Exercise materials >>
Start of Block
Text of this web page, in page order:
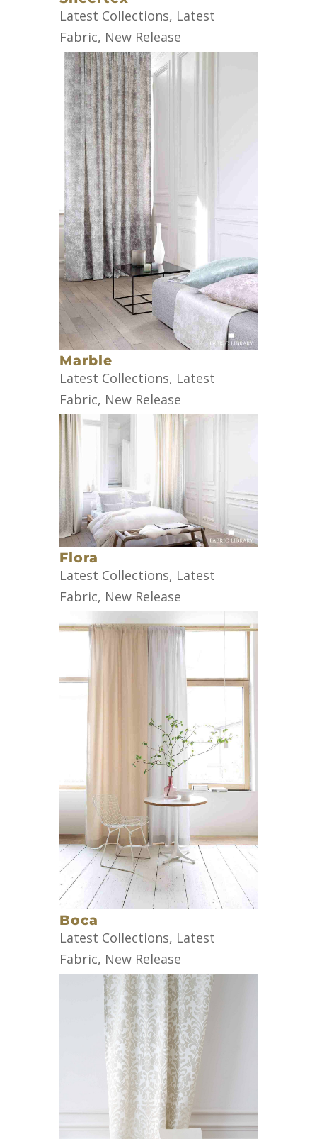
Latest Collections, Latest
Fabric, New Release
Marble
Latest Collections, Latest
Fabric, New Release
Flora
Latest Collections, Latest
Fabric, New Release
Boca
Latest Collections, Latest
Fabric, New Release
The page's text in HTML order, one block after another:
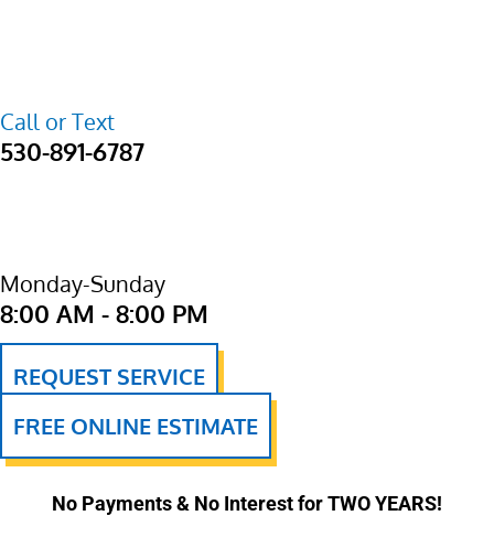
Call or Text
530-891-6787
Monday-Sunday
8:00 AM - 8:00 PM
REQUEST SERVICE
FREE ONLINE ESTIMATE
No Payments & No Interest for TWO YEARS!
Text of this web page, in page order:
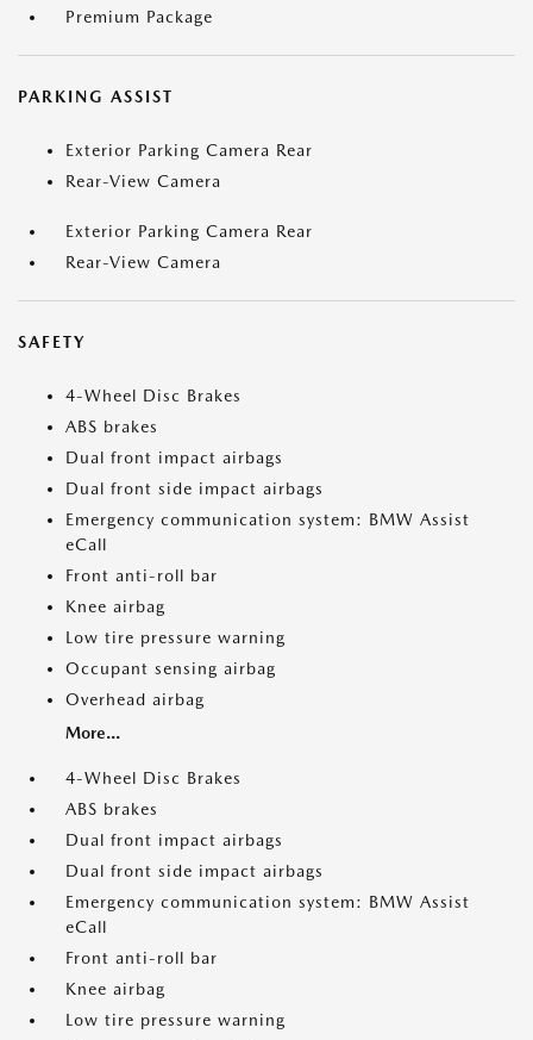
Premium Package
PARKING ASSIST
Exterior Parking Camera Rear
Rear-View Camera
Exterior Parking Camera Rear
Rear-View Camera
SAFETY
4-Wheel Disc Brakes
ABS brakes
Dual front impact airbags
Dual front side impact airbags
Emergency communication system: BMW Assist
eCall
Front anti-roll bar
Knee airbag
Low tire pressure warning
Occupant sensing airbag
Overhead airbag
More...
4-Wheel Disc Brakes
ABS brakes
Dual front impact airbags
Dual front side impact airbags
Emergency communication system: BMW Assist
eCall
Front anti-roll bar
Knee airbag
Low tire pressure warning
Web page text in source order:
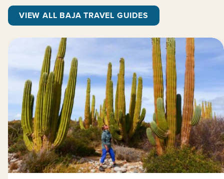
VIEW ALL BAJA TRAVEL GUIDES
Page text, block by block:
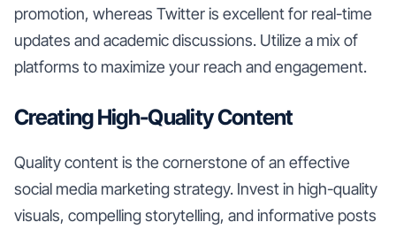
promotion, whereas Twitter is excellent for real-time
updates and academic discussions. Utilize a mix of
platforms to maximize your reach and engagement.
Creating High-Quality Content
Quality content is the cornerstone of an effective
social media marketing strategy. Invest in high-quality
visuals, compelling storytelling, and informative posts
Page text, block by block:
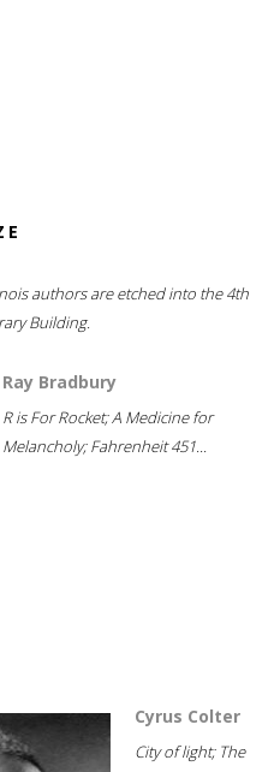
authors are etched into the 4th
Building.
Ray Bradbury
R is For Rocket; A Medicine for
Melancholy; Fahrenheit 451...
Cyrus Colter
City of light; The
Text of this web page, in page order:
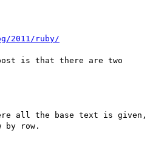
2011/ruby/
is that there are two
all the base text is given,
by row.
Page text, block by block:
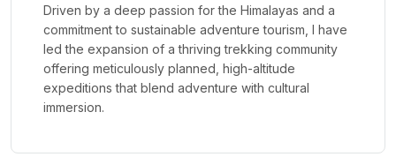
Driven by a deep passion for the Himalayas and a
commitment to sustainable adventure tourism, I have
led the expansion of a thriving trekking community
offering meticulously planned, high-altitude
expeditions that blend adventure with cultural
immersion.
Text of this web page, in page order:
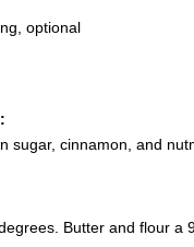
optional
sugar, cinnamon, and
Butter and flour a
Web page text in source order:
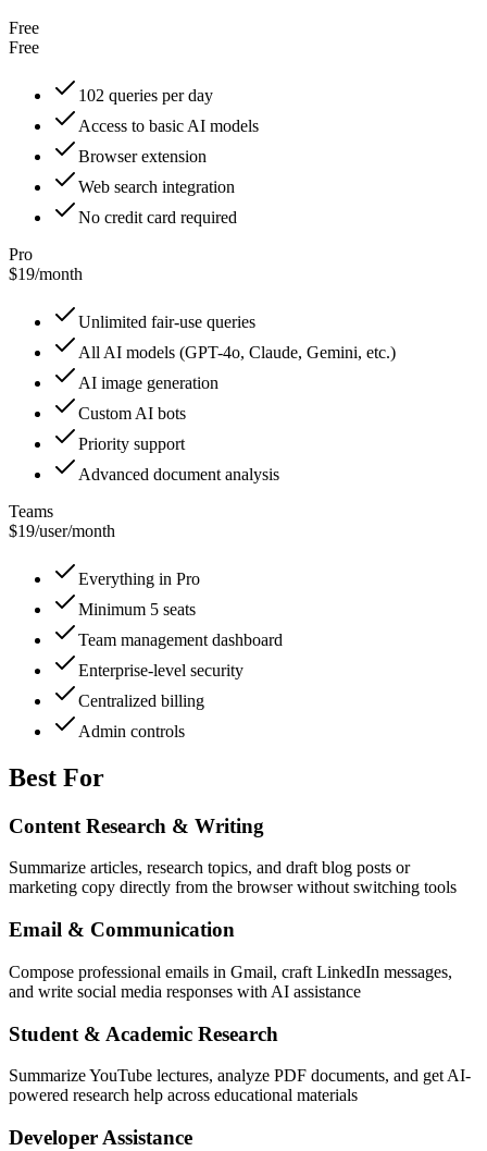
Free
Free
102 queries per day
Access to basic AI models
Browser extension
Web search integration
No credit card required
Pro
$19/month
Unlimited fair-use queries
All AI models (GPT-4o, Claude, Gemini, etc.)
AI image generation
Custom AI bots
Priority support
Advanced document analysis
Teams
$19/user/month
Everything in Pro
Minimum 5 seats
Team management dashboard
Enterprise-level security
Centralized billing
Admin controls
Best For
Content Research & Writing
Summarize articles, research topics, and draft blog posts or
marketing copy directly from the browser without switching tools
Email & Communication
Compose professional emails in Gmail, craft LinkedIn messages,
and write social media responses with AI assistance
Student & Academic Research
Summarize YouTube lectures, analyze PDF documents, and get AI-
powered research help across educational materials
Developer Assistance
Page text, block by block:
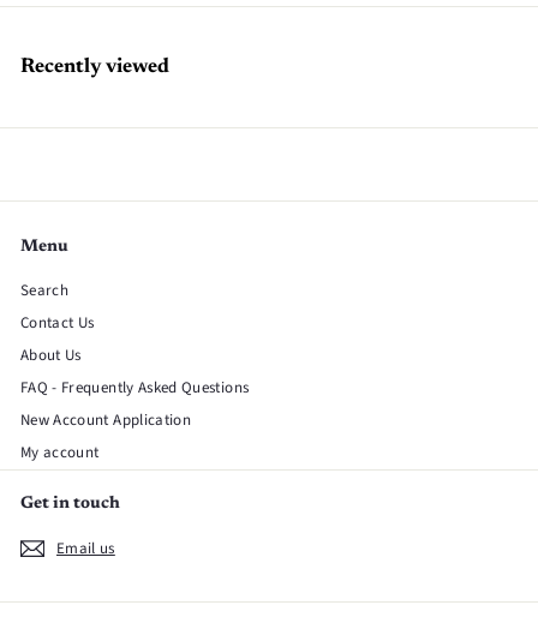
Recently viewed
Menu
Search
Contact Us
About Us
FAQ - Frequently Asked Questions
New Account Application
My account
Get in touch
Email us
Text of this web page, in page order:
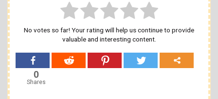
No votes so far! Your rating will help us continue to provide
valuable and interesting content.
0
Shares
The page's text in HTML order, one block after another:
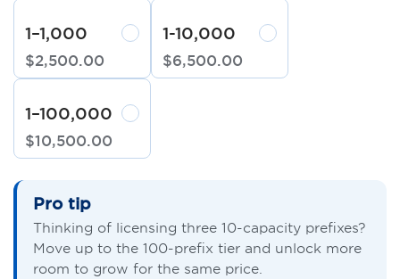
1–1,000
$2,500.00
1-10,000
$6,500.00
1–100,000
$10,500.00
Pro tip
Thinking of licensing three 10-capacity prefixes?
Move up to the 100-prefix tier and unlock more
room to grow for the same price.
End of Block
An exact reproduction of the data is needed, with no pictures included.

Text of this web page, in page order:
Latest Collections, Latest
Fabric, New Release
Marble
Latest Collections, Latest
Fabric, New Release
Flora
Latest Collections, Latest
Fabric, New Release
Boca
Latest Collections, Latest
Fabric, New Release
The page's text in HTML order, one block after another:
Call or Text
530-891-6787
Monday-Sunday
8:00 AM - 8:00 PM
REQUEST SERVICE
FREE ONLINE ESTIMATE
No Payments & No Interest for TWO YEARS!
Text of this web page, in page order:
Premium Package
PARKING ASSIST
Exterior Parking Camera Rear
Rear-View Camera
Exterior Parking Camera Rear
Rear-View Camera
SAFETY
4-Wheel Disc Brakes
ABS brakes
Dual front impact airbags
Dual front side impact airbags
Emergency communication system: BMW Assist
eCall
Front anti-roll bar
Knee airbag
Low tire pressure warning
Occupant sensing airbag
Overhead airbag
More...
4-Wheel Disc Brakes
ABS brakes
Dual front impact airbags
Dual front side impact airbags
Emergency communication system: BMW Assist
eCall
Front anti-roll bar
Knee airbag
Low tire pressure warning
Web page text in source order:
VIEW ALL BAJA TRAVEL GUIDES
Page text, block by block:
promotion, whereas Twitter is excellent for real-time
updates and academic discussions. Utilize a mix of
platforms to maximize your reach and engagement.
Creating High-Quality Content
Quality content is the cornerstone of an effective
social media marketing strategy. Invest in high-quality
visuals, compelling storytelling, and informative posts
Page text, block by block:
authors are etched into the 4th
Building.
Ray Bradbury
R is For Rocket; A Medicine for
Melancholy; Fahrenheit 451...
Cyrus Colter
City of light; The
Text of this web page, in page order:
2011/ruby/
is that there are two
all the base text is given,
by row.
Page text, block by block:
Driven by a deep passion for the Himalayas and a
commitment to sustainable adventure tourism, I have
led the expansion of a thriving trekking community
offering meticulously planned, high-altitude
expeditions that blend adventure with cultural
immersion.
Text of this web page, in page order:
optional
sugar, cinnamon, and
Butter and flour a
Web page text in source order:
Free
Free
102 queries per day
Access to basic AI models
Browser extension
Web search integration
No credit card required
Pro
$19/month
Unlimited fair-use queries
All AI models (GPT-4o, Claude, Gemini, etc.)
AI image generation
Custom AI bots
Priority support
Advanced document analysis
Teams
$19/user/month
Everything in Pro
Minimum 5 seats
Team management dashboard
Enterprise-level security
Centralized billing
Admin controls
Best For
Content Research & Writing
Summarize articles, research topics, and draft blog posts or
marketing copy directly from the browser without switching tools
Email & Communication
Compose professional emails in Gmail, craft LinkedIn messages,
and write social media responses with AI assistance
Student & Academic Research
Summarize YouTube lectures, analyze PDF documents, and get AI-
powered research help across educational materials
Developer Assistance
Page text, block by block:
Recently viewed
Menu
Search
Contact Us
About Us
FAQ - Frequently Asked Questions
New Account Application
My account
Get in touch
Email us
Text of this web page, in page order:
No votes so far! Your rating will help us continue to provide
valuable and interesting content.
0
Shares
The page's text in HTML order, one block after another:
1–1,000
$2,500.00
1-10,000
$6,500.00
1–100,000
$10,500.00
Pro tip
Thinking of licensing three 10-capacity prefixes?
Move up to the 100-prefix tier and unlock more
room to grow for the same price.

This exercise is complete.